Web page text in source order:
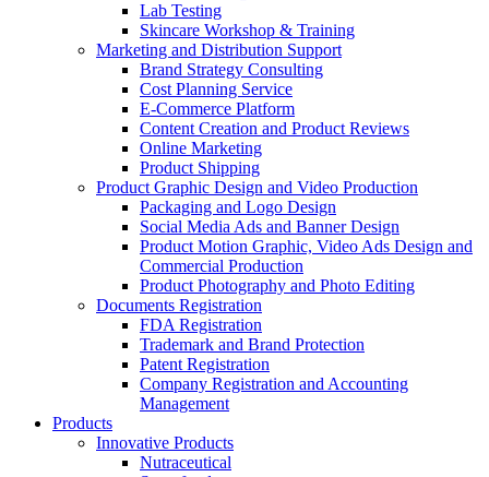
Lab Testing
Skincare Workshop & Training
Marketing and Distribution Support
Brand Strategy Consulting
Cost Planning Service
E-Commerce Platform
Content Creation and Product Reviews
Online Marketing
Product Shipping
Product Graphic Design and Video Production
Packaging and Logo Design
Social Media Ads and Banner Design
Product Motion Graphic, Video Ads Design and
Commercial Production
Product Photography and Photo Editing
Documents Registration
FDA Registration
Trademark and Brand Protection
Patent Registration
Company Registration and Accounting
Management
Products
Innovative Products
Nutraceutical

**About this exercise**: The line with "Patent Registration" and all the lines after it in the records above are to be output exactly, with nothing added.

**Problem solution**:
Patent Registration
Company Registration and Accounting
Management
Products
Innovative Products
Nutraceutical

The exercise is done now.